A class to calculate the root mean square deviatation between the atomic coordinates of two conformer structure.Structure objects. The inputs are expected to be conformers in the traditional sense.

Working copies of the input structures are modified instead the original. The superimpose transformation is applied to the entire test_structure. The transformation matrix is saved as superposition_matrix property if in_place is set to False.

Renumbering is achieved by creating a list of SMARTS patterns, one for each molecule in the reference structure, evaluating the SMARTS pattern with both the reference and test structures to get a standard order of atom indexes, then passing that atom order to mm.mmct_ct_reorder. Renumbering can be slow with protein-sized molecules so you may want to disable that feature when working with large molecules.

API Example:

# Calculate in place, heavy atom RMSD.
st1 = structure.Structure.read('file1.mae')
st2 = structure.Structure.read('file2.mae')
conf_rmsd = ConformerRmsd(st1, st2) # in place, heavy atom RMSD calc.
if conf_rmsd.calculate() < 2.00:
    print "Good pose"

# Loop over structures in test.mae, comparing to ref.mae
st1 = structure.Structure.read('ref.mae')
conf_rmsd = ConformerRmsd(st1, st1) # in place, heavy atom RMSD calc.
for st in structure.StructureReader('test.mae'):
    conf_rmsd.test_structure = st
    print conf_rmsd.calculate()

Instance Attributes

Variables
  • use_symmetry – Boolean to control whether the test structure atom list should be determined by with the mmsym library. Mmsym accounts for molecular symmetry and is recommended. This boolean just allows for more detailed testing. NOTE: Make sure use_symmetry is True if using renumber_structures.

  • renumber_structures – Boolean to control whether the reference and test structures should be renumbered by a SMARTS pattern before calculating the rmsd. For better performance, set to False when the inputs are sure to have the same atomic numbering schemes. NOTE: Make sure use_symmetry is True if using renumber_structures.

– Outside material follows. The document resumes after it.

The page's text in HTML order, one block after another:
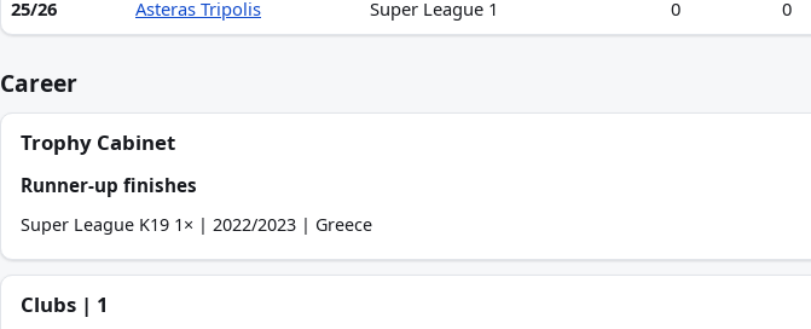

  • use_heavy_atom_graph – Boolean to control whether the reference and test structures should be treated as heavy-atom only, graph topologies. Default is False. Tautomers, and different ionization states are not true conformers, but often require RMSD analysis. If True, the test_structure and reference_structure are treated by deleting all hydrogens, setting all bond orders to 1, setting all formal charges to 0, then adjusting the atom types.

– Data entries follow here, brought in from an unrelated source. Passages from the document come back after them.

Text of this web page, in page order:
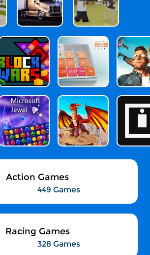
Action Games
449 Games
Racing Games
328 Games
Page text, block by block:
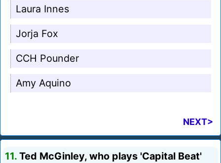
Laura Innes
Jorja Fox
CCH Pounder
Amy Aquino
NEXT>
11. Ted McGinley, who plays 'Capital Beat'

  • orig_index_prop – m2io dataname for atomic property that stores the original atom index of the input structures. Default is ‘i_confrmsd_original_index’. This is needed to we can extract/reduce/renumber and present information about the original index which the end-user perceives.

  • rmsd (float) – Root mean square deviation of atomic coordintates

  • max_distance (float) – Greatest displacement between the atom pairs

  • max_distance_atom_1 (integer) – Reference atom index (in original atom scheme)

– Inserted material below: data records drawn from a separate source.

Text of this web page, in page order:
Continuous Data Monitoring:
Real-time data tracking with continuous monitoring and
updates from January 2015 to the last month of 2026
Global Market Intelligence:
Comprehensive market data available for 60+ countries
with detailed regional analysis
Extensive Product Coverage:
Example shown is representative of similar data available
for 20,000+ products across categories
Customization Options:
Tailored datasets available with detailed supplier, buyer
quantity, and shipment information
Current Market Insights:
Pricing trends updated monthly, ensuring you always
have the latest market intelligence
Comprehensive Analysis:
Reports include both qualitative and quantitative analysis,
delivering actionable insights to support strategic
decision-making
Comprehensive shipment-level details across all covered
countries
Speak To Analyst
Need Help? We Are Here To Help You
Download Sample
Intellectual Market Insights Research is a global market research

  • max_distance_atom_2 (integer) – Test atom index (in the original atom scheme)

  • rmsd_str – String of basic rmsd info == str(self)

  • precision – Precision of rmsd stored to find minimum if search_permutations=True defaults to 6 (meaning a precision of 10^-6)

  • max_permutations – Maximum number of permutations to search defaults to 10000000

  • superposition_matrix – Matrix that was used for superimposing the test structure on top of the reference structure, if in_place=True.

Note

The following attributes are available after calculate()

Raise

exceptions if a preparation step can’t be completed, or if the input structures can’t be handled as conformers.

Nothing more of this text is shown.